**Exercise details**
Write out every entry, unchanged. Skip any picture.

※ ※ ※

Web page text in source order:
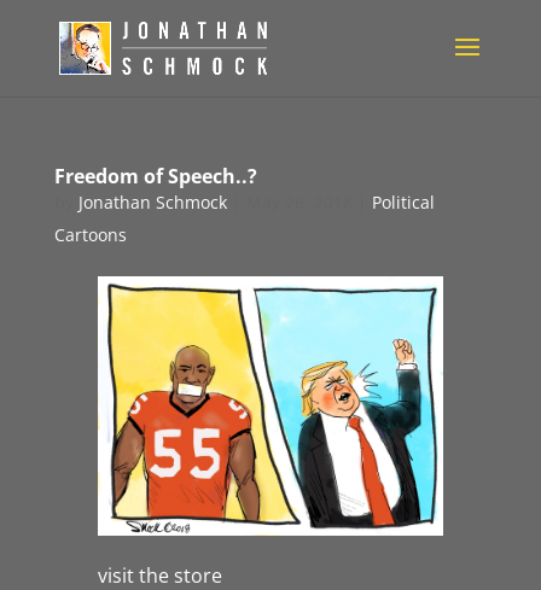
Freedom of Speech..?
Jonathan Schmock|
Political
Cartoons
visit the store
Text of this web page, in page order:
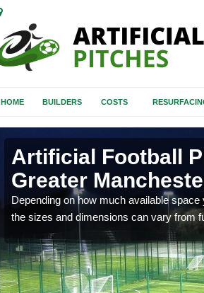
HOME BUILDERS COSTS
Artificial Football
Greater
Depending on how much available
the sizes and dimensions can vary from
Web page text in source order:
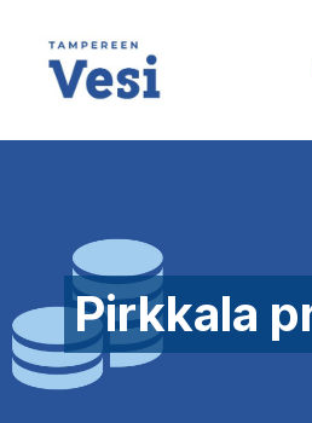
To home page
Pirkkala
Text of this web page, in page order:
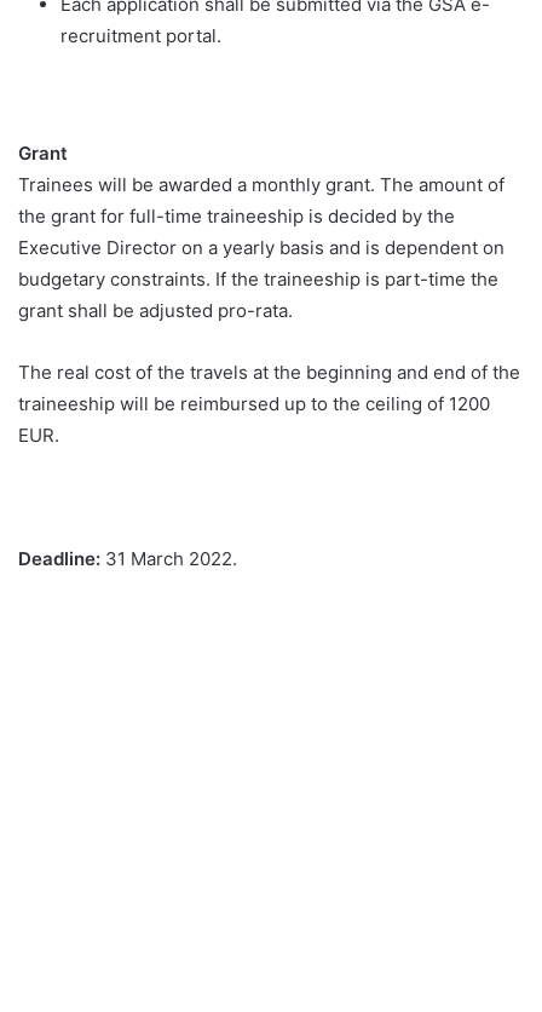
recruitment portal.
Grant
Trainees will be awarded a monthly grant. The amount of
the grant for full-time traineeship is decided by the
Executive Director on a yearly basis and is dependent on
budgetary constraints. If the traineeship is part-time the
grant shall be adjusted pro-rata.
The real cost of the travels at the beginning and end of the
traineeship will be reimbursed up to the ceiling of 1200
EUR.
Deadline: 31 March 2022.
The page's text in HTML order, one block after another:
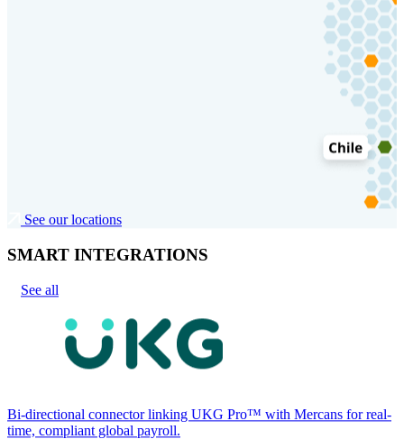
See our locations
SMART INTEGRATIONS
See all
Bi-directional connector linking UKG Pro™ with Mercans for real-
time, compliant global payroll.
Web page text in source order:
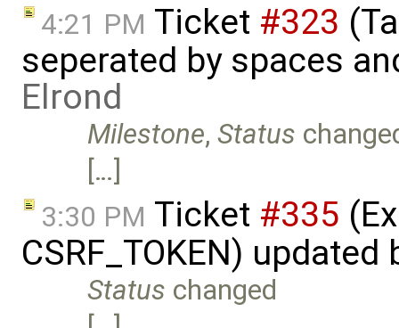
4:21 PM Ticket #323
seperated by spaces
Elrond
Milestone,Status
[…]
3:30 PM Ticket #335
CSRF_TOKEN) updated
Status changed
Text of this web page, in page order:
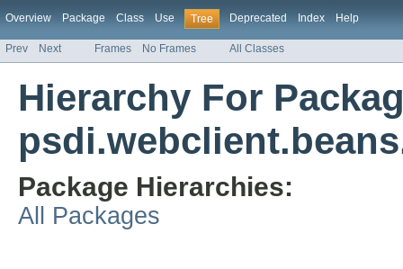
Overview Package Class Use Tree Deprecated Index Help
Prev Next Frames No Frames All Classes
Hierarchy For
Package Hierarchies:
All Packages
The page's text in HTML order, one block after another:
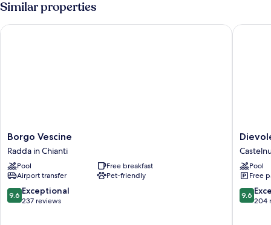
Similar properties
Borgo
Vescine
Radda
in
Chianti
Borgo Vescine
Radda in Chianti
Pool
Free breakfast
Airport transfer
Pet-friendly
9.6
out
9.6 Exceptional
237 reviews
Borgo Vescine
Dievole
Wine
Resort
Pool
Free
9.6
out
9.6
204
Dievole
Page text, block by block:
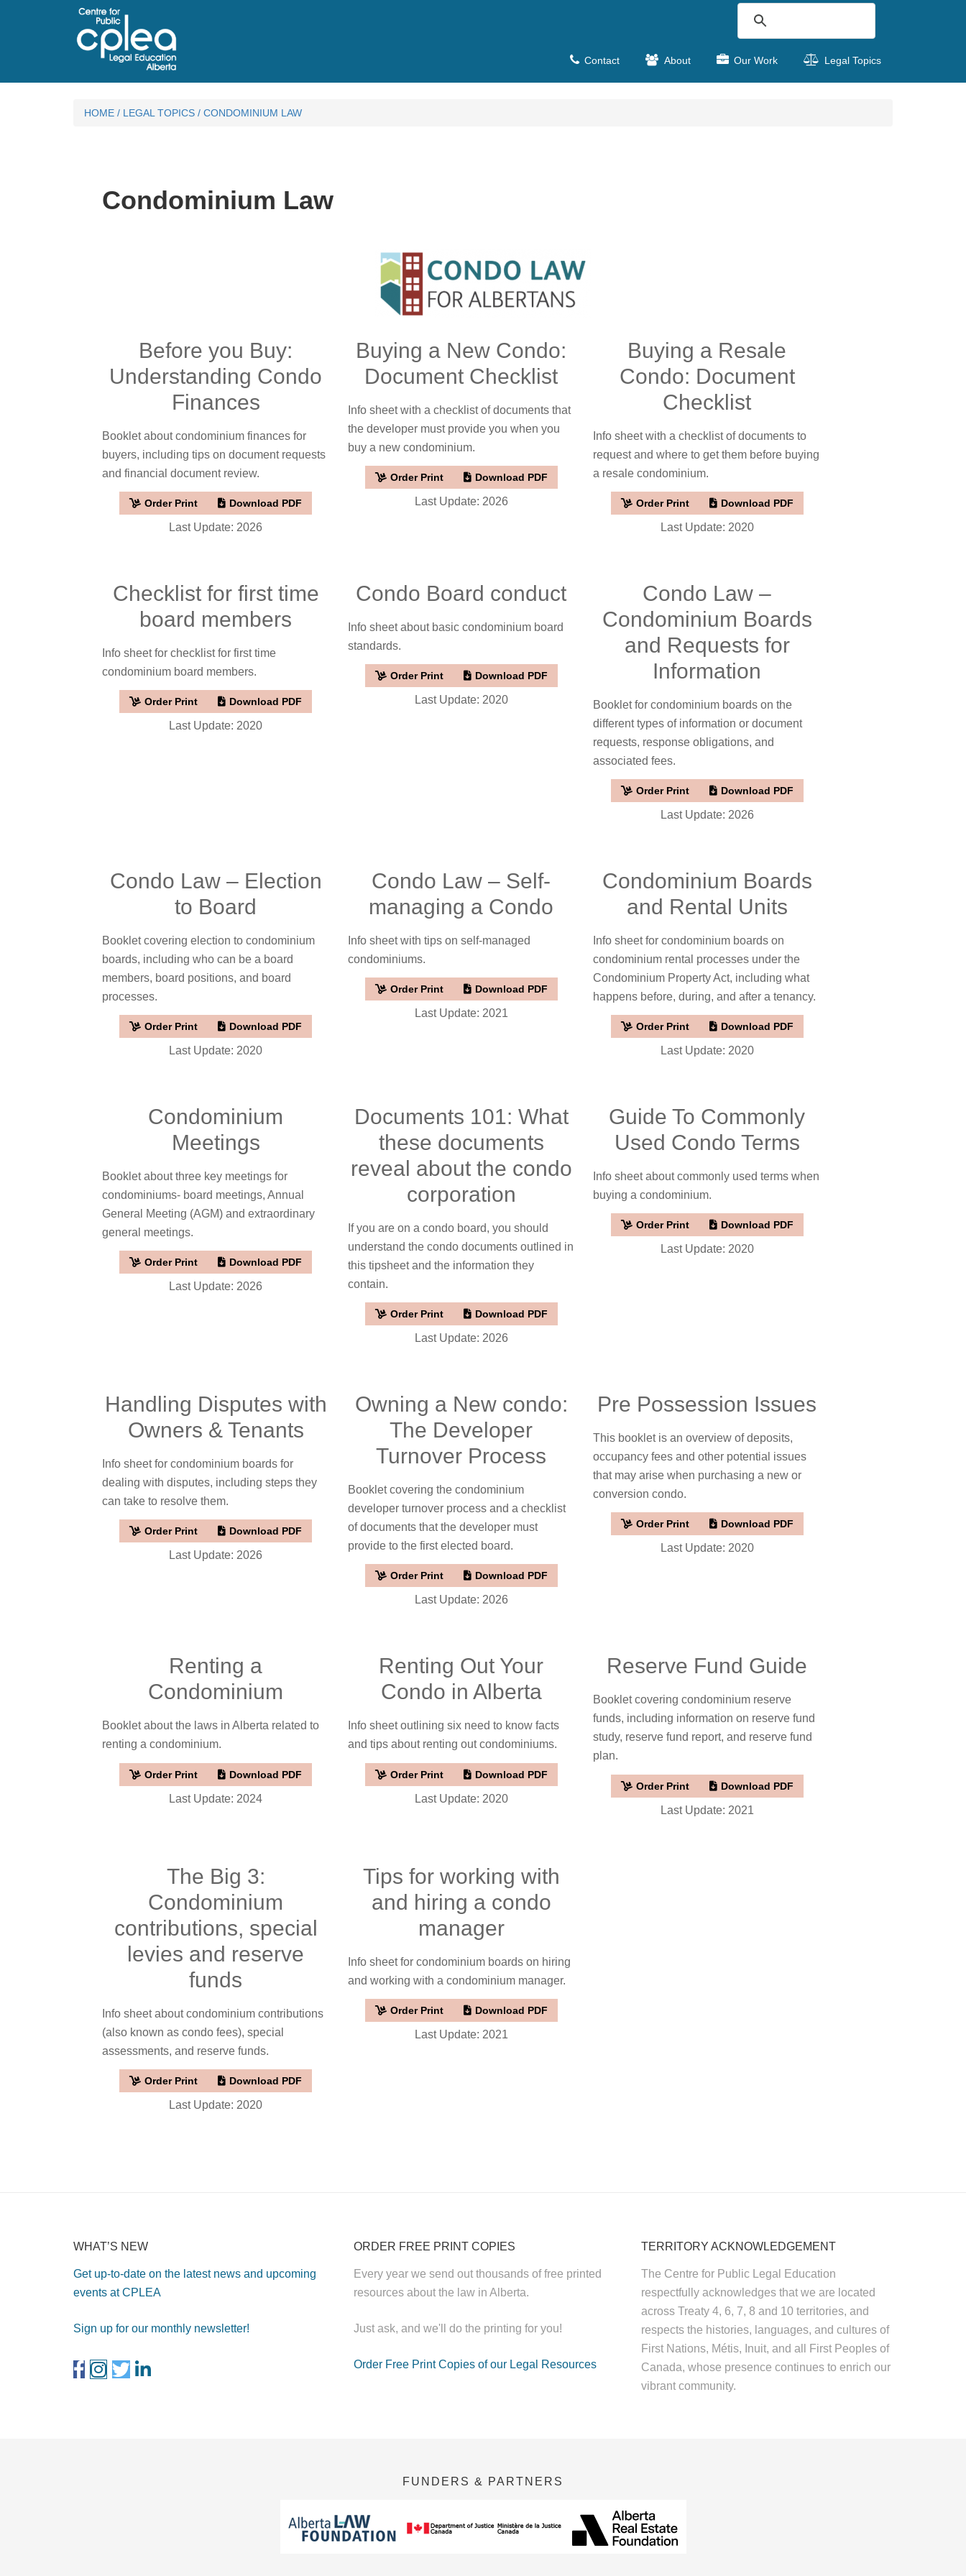
Contact About Our Work Legal Topics
HOME / LEGAL TOPICS / CONDOMINIUM LAW
Condominium Law
Before you Buy:
Understanding Condo
Finances
Booklet about condominium finances for
buyers, including tips on document requests
and financial document review.
Order Print Download PDF
Last Update: 2026
Buying a New Condo:
Document Checklist
Info sheet with a checklist of documents that
the developer must provide you when you
buy a new condominium.
Order Print Download PDF
Last Update: 2026
Buying a Resale
Condo: Document
Checklist
Info sheet with a checklist of documents to
request and where to get them before buying
a resale condominium.
Order Print Download PDF
Last Update: 2020
Checklist for first time
board members
Info sheet for checklist for first time
condominium board members.
Order Print Download PDF
Last Update: 2020
Condo Board conduct
Info sheet about basic condominium board
standards.
Order Print Download PDF
Last Update: 2020
Condo Law –
Condominium Boards
and Requests for
Information
Booklet for condominium boards on the
different types of information or document
requests, response obligations, and
associated fees.
Order Print Download PDF
Last Update: 2026
Condo Law – Election
to Board
Booklet covering election to condominium
boards, including who can be a board
members, board positions, and board
processes.
Order Print Download PDF
Last Update: 2020
Condo Law – Self-
managing a Condo
Info sheet with tips on self-managed
condominiums.
Order Print Download PDF
Last Update: 2021
Condominium Boards
and Rental Units
Info sheet for condominium boards on
condominium rental processes under the
Condominium Property Act, including what
happens before, during, and after a tenancy.
Order Print Download PDF
Last Update: 2020
Condominium
Meetings
Booklet about three key meetings for
condominiums- board meetings, Annual
General Meeting (AGM) and extraordinary
general meetings.
Order Print Download PDF
Last Update: 2026
Documents 101: What
these documents
reveal about the condo
corporation
If you are on a condo board, you should
understand the condo documents outlined in
this tipsheet and the information they
contain.
Order Print Download PDF
Last Update: 2026
Guide To Commonly
Used Condo Terms
Info sheet about commonly used terms when
buying a condominium.
Order Print Download PDF
Last Update: 2020
Handling Disputes with
Owners & Tenants
Info sheet for condominium boards for
dealing with disputes, including steps they
can take to resolve them.
Order Print Download PDF
Last Update: 2026
Owning a New condo:
The Developer
Turnover Process
Booklet covering the condominium
developer turnover process and a checklist
of documents that the developer must
provide to the first elected board.
Order Print Download PDF
Last Update: 2026
Pre Possession Issues
This booklet is an overview of deposits,
occupancy fees and other potential issues
that may arise when purchasing a new or
conversion condo.
Order Print Download PDF
Last Update: 2020
Renting a
Condominium
Booklet about the laws in Alberta related to
renting a condominium.
Order Print Download PDF
Last Update: 2024
Renting Out Your
Condo in Alberta
Info sheet outlining six need to know facts
and tips about renting out condominiums.
Order Print Download PDF
Last Update: 2020
Reserve Fund Guide
Booklet covering condominium reserve
funds, including information on reserve fund
study, reserve fund report, and reserve fund
plan.
Order Print Download PDF
Last Update: 2021
The Big 3:
Condominium
contributions, special
levies and reserve
funds
Info sheet about condominium contributions
(also known as condo fees), special
assessments, and reserve funds.
Order Print Download PDF
Last Update: 2020
Tips for working with
and hiring a condo
manager
Info sheet for condominium boards on hiring
and working with a condominium manager.
Order Print Download PDF
Last Update: 2021
WHAT’S NEW
Get up-to-date on the latest news and upcoming
events at CPLEA
Sign up for our monthly newsletter!
ORDER FREE PRINT COPIES
Every year we send out thousands of free printed
resources about the law in Alberta.
Just ask, and we'll do the printing for you!
Order Free Print Copies of our Legal Resources
TERRITORY ACKNOWLEDGEMENT
The Centre for Public Legal Education
respectfully acknowledges that we are located
across Treaty 4, 6, 7, 8 and 10 territories, and
respects the histories, languages, and cultures of
First Nations, Métis, Inuit, and all First Peoples of
Canada, whose presence continues to enrich our
vibrant community.
FUNDERS & PARTNERS

※ ※ ※

**Result for this task**
Web page text in source order:
Freedom of Speech..?
Jonathan Schmock|
Political
Cartoons
visit the store
Text of this web page, in page order:
HOME BUILDERS COSTS
Artificial Football
Greater
Depending on how much available
the sizes and dimensions can vary from
Web page text in source order:
To home page
Pirkkala
Text of this web page, in page order:
recruitment portal.
Grant
Trainees will be awarded a monthly grant. The amount of
the grant for full-time traineeship is decided by the
Executive Director on a yearly basis and is dependent on
budgetary constraints. If the traineeship is part-time the
grant shall be adjusted pro-rata.
The real cost of the travels at the beginning and end of the
traineeship will be reimbursed up to the ceiling of 1200
EUR.
Deadline: 31 March 2022.
The page's text in HTML order, one block after another:
See our locations
SMART INTEGRATIONS
See all
Bi-directional connector linking UKG Pro™ with Mercans for real-
time, compliant global payroll.
Web page text in source order:
4:21 PM Ticket #323
seperated by spaces
Elrond
Milestone,Status
[…]
3:30 PM Ticket #335
CSRF_TOKEN) updated
Status changed
Text of this web page, in page order:
Overview Package Class Use Tree Deprecated Index Help
Prev Next Frames No Frames All Classes
Hierarchy For
Package Hierarchies:
All Packages
The page's text in HTML order, one block after another:
Similar properties
Borgo
Vescine
Radda
in
Chianti
Borgo Vescine
Radda in Chianti
Pool
Free breakfast
Airport transfer
Pet-friendly
9.6
out
9.6 Exceptional
237 reviews
Borgo Vescine
Dievole
Wine
Resort
Pool
Free
9.6
out
9.6
204
Dievole
Page text, block by block:
Contact About Our Work Legal Topics
HOME / LEGAL TOPICS / CONDOMINIUM LAW
Condominium Law
Before you Buy:
Understanding Condo
Finances
Booklet about condominium finances for
buyers, including tips on document requests
and financial document review.
Order Print Download PDF
Last Update: 2026
Buying a New Condo:
Document Checklist
Info sheet with a checklist of documents that
the developer must provide you when you
buy a new condominium.
Order Print Download PDF
Last Update: 2026
Buying a Resale
Condo: Document
Checklist
Info sheet with a checklist of documents to
request and where to get them before buying
a resale condominium.
Order Print Download PDF
Last Update: 2020
Checklist for first time
board members
Info sheet for checklist for first time
condominium board members.
Order Print Download PDF
Last Update: 2020
Condo Board conduct
Info sheet about basic condominium board
standards.
Order Print Download PDF
Last Update: 2020
Condo Law –
Condominium Boards
and Requests for
Information
Booklet for condominium boards on the
different types of information or document
requests, response obligations, and
associated fees.
Order Print Download PDF
Last Update: 2026
Condo Law – Election
to Board
Booklet covering election to condominium
boards, including who can be a board
members, board positions, and board
processes.
Order Print Download PDF
Last Update: 2020
Condo Law – Self-
managing a Condo
Info sheet with tips on self-managed
condominiums.
Order Print Download PDF
Last Update: 2021
Condominium Boards
and Rental Units
Info sheet for condominium boards on
condominium rental processes under the
Condominium Property Act, including what
happens before, during, and after a tenancy.
Order Print Download PDF
Last Update: 2020
Condominium
Meetings
Booklet about three key meetings for
condominiums- board meetings, Annual
General Meeting (AGM) and extraordinary
general meetings.
Order Print Download PDF
Last Update: 2026
Documents 101: What
these documents
reveal about the condo
corporation
If you are on a condo board, you should
understand the condo documents outlined in
this tipsheet and the information they
contain.
Order Print Download PDF
Last Update: 2026
Guide To Commonly
Used Condo Terms
Info sheet about commonly used terms when
buying a condominium.
Order Print Download PDF
Last Update: 2020
Handling Disputes with
Owners & Tenants
Info sheet for condominium boards for
dealing with disputes, including steps they
can take to resolve them.
Order Print Download PDF
Last Update: 2026
Owning a New condo:
The Developer
Turnover Process
Booklet covering the condominium
developer turnover process and a checklist
of documents that the developer must
provide to the first elected board.
Order Print Download PDF
Last Update: 2026
Pre Possession Issues
This booklet is an overview of deposits,
occupancy fees and other potential issues
that may arise when purchasing a new or
conversion condo.
Order Print Download PDF
Last Update: 2020
Renting a
Condominium
Booklet about the laws in Alberta related to
renting a condominium.
Order Print Download PDF
Last Update: 2024
Renting Out Your
Condo in Alberta
Info sheet outlining six need to know facts
and tips about renting out condominiums.
Order Print Download PDF
Last Update: 2020
Reserve Fund Guide
Booklet covering condominium reserve
funds, including information on reserve fund
study, reserve fund report, and reserve fund
plan.
Order Print Download PDF
Last Update: 2021
The Big 3:
Condominium
contributions, special
levies and reserve
funds
Info sheet about condominium contributions
(also known as condo fees), special
assessments, and reserve funds.
Order Print Download PDF
Last Update: 2020
Tips for working with
and hiring a condo
manager
Info sheet for condominium boards on hiring
and working with a condominium manager.
Order Print Download PDF
Last Update: 2021
WHAT’S NEW
Get up-to-date on the latest news and upcoming
events at CPLEA
Sign up for our monthly newsletter!
ORDER FREE PRINT COPIES
Every year we send out thousands of free printed
resources about the law in Alberta.
Just ask, and we'll do the printing for you!
Order Free Print Copies of our Legal Resources
TERRITORY ACKNOWLEDGEMENT
The Centre for Public Legal Education
respectfully acknowledges that we are located
across Treaty 4, 6, 7, 8 and 10 territories, and
respects the histories, languages, and cultures of
First Nations, Métis, Inuit, and all First Peoples of
Canada, whose presence continues to enrich our
vibrant community.
FUNDERS & PARTNERS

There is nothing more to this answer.